Our study has some limitations that need to be taken into consideration. The retrospective nature of this study is a major limitation; however, it is important to note that there were no differences with regard to patients’ baseline characteristics among groups A–E stratified by age, suggesting that these five cohorts comprised similar populations in this study. The large variation in the number of cases among these groups was another weakness of the study, especially a very small sample of patients with only average-quality blastocyst for the preferential selection of good-quality blastocysts in our study. However, it is worth mentioning that the sample size of patients in this study was larger than those of other similar studies, so the results from the present study are valuable in guiding clinical practice and encouraging SBT in patients undergoing ART when the expanded blastocyst is obtained, especially for patients of advanced maternal age.

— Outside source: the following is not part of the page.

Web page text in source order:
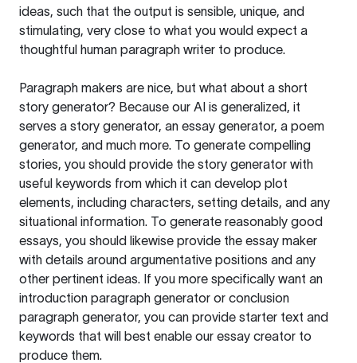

Our results suggested that when good-quality blastocysts are available, SBT should be incorporated into daily practice because of reduced risk of multiple pregnancies without significantly affecting the LBR. In patients who only have average-quality blastocysts, DBT was associated with higher multiple pregnancies and adverse neonatal outcomes when compared with SBT, suggesting that the practice of SBT is also a preferable option in these patients regardless of age.